• **Your assignment**
Leave the pictures aside and give back every entry below word for word.

┌────────

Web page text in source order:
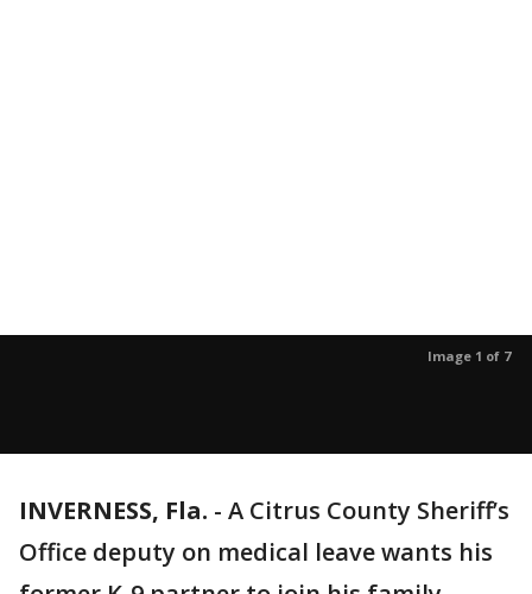
Image 1 of 7
INVERNESS, Fla. - A Citrus County Sheriff’s
Office deputy on medical leave wants his
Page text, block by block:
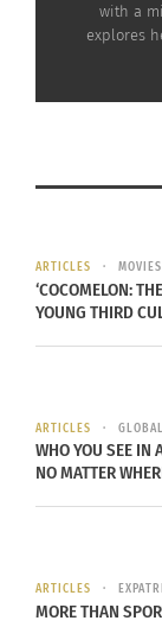
In Montreal,
the
pickaxe was
envelopes
“All reports
with a
explores
ARTICLES MOVIES
‘COCOMELON:
YOUNG THIRD
ARTICLES
WHO YOU SEE IN
NO MATTER
ARTICLES
MORE THAN
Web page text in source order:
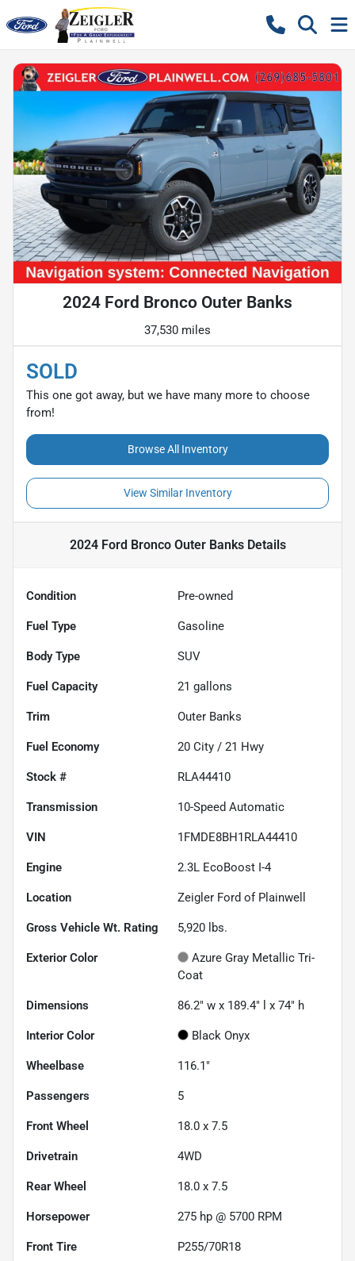
2024 Ford Bronco Outer Banks
37,530 miles
SOLD
This one got away, but we have many more to choose
from!
Browse All Inventory
View Similar Inventory
2024 Ford Bronco Outer BanksDetails
Condition Pre-owned
Fuel Type Gasoline
Body Type SUV
Fuel Capacity 21 gallons
Trim Outer Banks
Fuel Economy 20 City / 21 Hwy
Stock # RLA44410
Transmission 10-Speed Automatic
VIN 1FMDE8BH1RLA44410
Engine 2.3L EcoBoost I-4
Location Zeigler Ford of Plainwell
Gross Vehicle Wt. Rating 5,920 lbs.
Exterior Color
Azure Gray Metallic Tri-
Coat
Dimensions 86.2" w x 189.4" l x 74" h
Interior Color Black Onyx
Wheelbase 116.1"
Passengers 5
Front Wheel 18.0 x 7.5
Drivetrain 4WD
Rear Wheel 18.0 x 7.5
Horsepower 275 hp @ 5700 RPM
Front Tire P255/70R18
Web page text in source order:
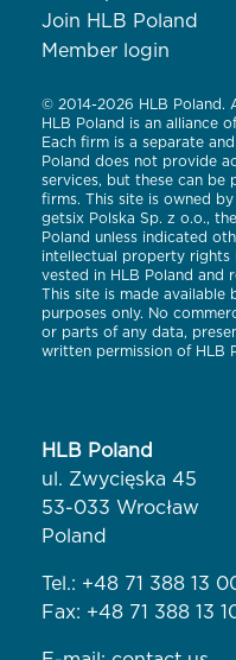
Join HLB Poland
Member login
© 2014-2026 HLB Poland.
HLB Poland is an alliance
Each firm is a separate
Poland does not provide
services, but these can be
firms. This site is owned
getsix Polska Sp. z o.o.,
Poland unless indicated
intellectual property rights
vested in HLB Poland and
This site is made available
purposes only. No
or parts of any data,
written permission of HLB
HLB Poland
ul. Zwycięska 45
53-033 Wrocław
Poland
Tel.: +48 71 388 13
Fax: +48 71 388 13
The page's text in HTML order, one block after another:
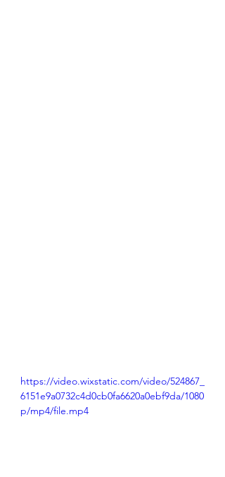
https://video.wixstatic.com/video/524867_
6151e9a0732c4d0cb0fa6620a0ebf9da/1080
p/mp4/file.mp4
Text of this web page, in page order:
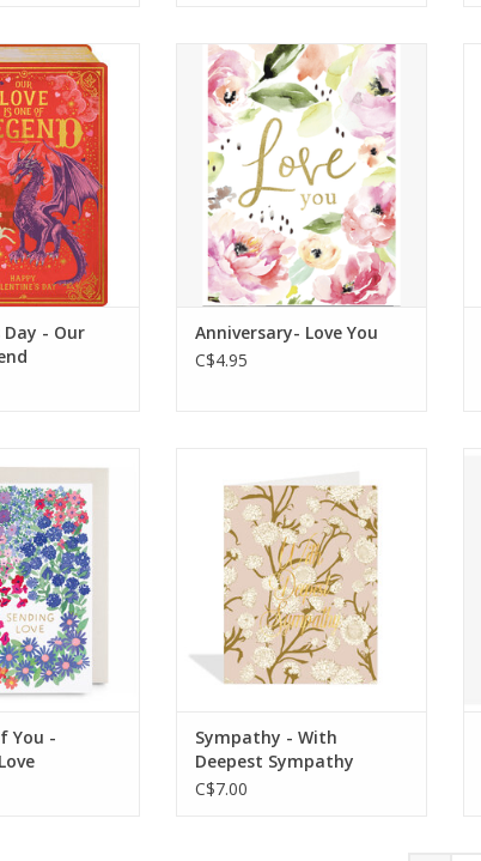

└────────

• **Solution**
Web page text in source order:
Image 1 of 7
INVERNESS, Fla. - A Citrus County Sheriff’s
Office deputy on medical leave wants his
Page text, block by block:
In Montreal,
the
pickaxe was
envelopes
“All reports
with a
explores
ARTICLES MOVIES
‘COCOMELON:
YOUNG THIRD
ARTICLES
WHO YOU SEE IN
NO MATTER
ARTICLES
MORE THAN
Web page text in source order:
2024 Ford Bronco Outer Banks
37,530 miles
SOLD
This one got away, but we have many more to choose
from!
Browse All Inventory
View Similar Inventory
2024 Ford Bronco Outer BanksDetails
Condition Pre-owned
Fuel Type Gasoline
Body Type SUV
Fuel Capacity 21 gallons
Trim Outer Banks
Fuel Economy 20 City / 21 Hwy
Stock # RLA44410
Transmission 10-Speed Automatic
VIN 1FMDE8BH1RLA44410
Engine 2.3L EcoBoost I-4
Location Zeigler Ford of Plainwell
Gross Vehicle Wt. Rating 5,920 lbs.
Exterior Color
Azure Gray Metallic Tri-
Coat
Dimensions 86.2" w x 189.4" l x 74" h
Interior Color Black Onyx
Wheelbase 116.1"
Passengers 5
Front Wheel 18.0 x 7.5
Drivetrain 4WD
Rear Wheel 18.0 x 7.5
Horsepower 275 hp @ 5700 RPM
Front Tire P255/70R18
Web page text in source order:
Join HLB Poland
Member login
© 2014-2026 HLB Poland.
HLB Poland is an alliance
Each firm is a separate
Poland does not provide
services, but these can be
firms. This site is owned
getsix Polska Sp. z o.o.,
Poland unless indicated
intellectual property rights
vested in HLB Poland and
This site is made available
purposes only. No
or parts of any data,
written permission of HLB
HLB Poland
ul. Zwycięska 45
53-033 Wrocław
Poland
Tel.: +48 71 388 13
Fax: +48 71 388 13
The page's text in HTML order, one block after another:
https://video.wixstatic.com/video/524867_
6151e9a0732c4d0cb0fa6620a0ebf9da/1080
p/mp4/file.mp4
Text of this web page, in page order:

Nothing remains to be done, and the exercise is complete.